Low-mass constraints on WIMP effective models of inelastic scattering using the Migdal effect

TL;DR

This paper extends constraints on low-mass WIMPs with inelastic scattering by utilizing the Migdal effect, comparing bounds from nuclear recoil experiments and analyzing their dependence on mass and mass splitting.

Contribution

It systematically analyzes the Migdal effect to set new low-mass bounds on inelastic WIMP models, expanding the parameter space coverage compared to traditional nuclear recoil searches.

Findings

Migdal effect significantly extends low-mass WIMP bounds for negative mass splitting.

XENON1T provides the strongest bounds for negative mass splitting cases.

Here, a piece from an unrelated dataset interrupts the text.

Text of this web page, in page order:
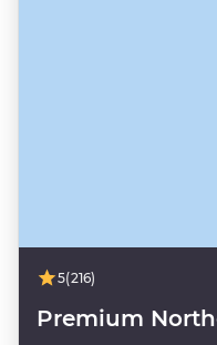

Nuclear recoil bounds are more restrictive for positive mass splitting scenarios.

Abstract

We use the Migdal effect to extend to low masses the bounds on each of the effective couplings of the non-relativistic effective field theory of a WIMP of mass $m_\chi$ and spin 1/2 that interacts inelastically with nuclei by either upscattering to a heavier state with mass splitting $\delta>0$ or by downscattering to a lighter state with $\delta<0$. In order to do so we perform a systematic analysis of the Migdal bounds in the $m_\chi-\delta$ parameter space comparing them to those from nuclear recoil searches. The Migdal effect allows to significantly extend to low WIMP masses the nuclear recoil bounds for $\delta<0$. In this case the bounds are driven by XENON1T, except when $\delta$ is vanishing or very small, when, depending on the WIMP-nucleus interaction, in the lower end of the $m_\chi$ range either DS50 or SuperCDMS are more constraining. On the other hand, when $\delta>0$ and the WIMP particle upscatters to a heavier state nuclear recoil bounds are stronger than those from the Migdal effect.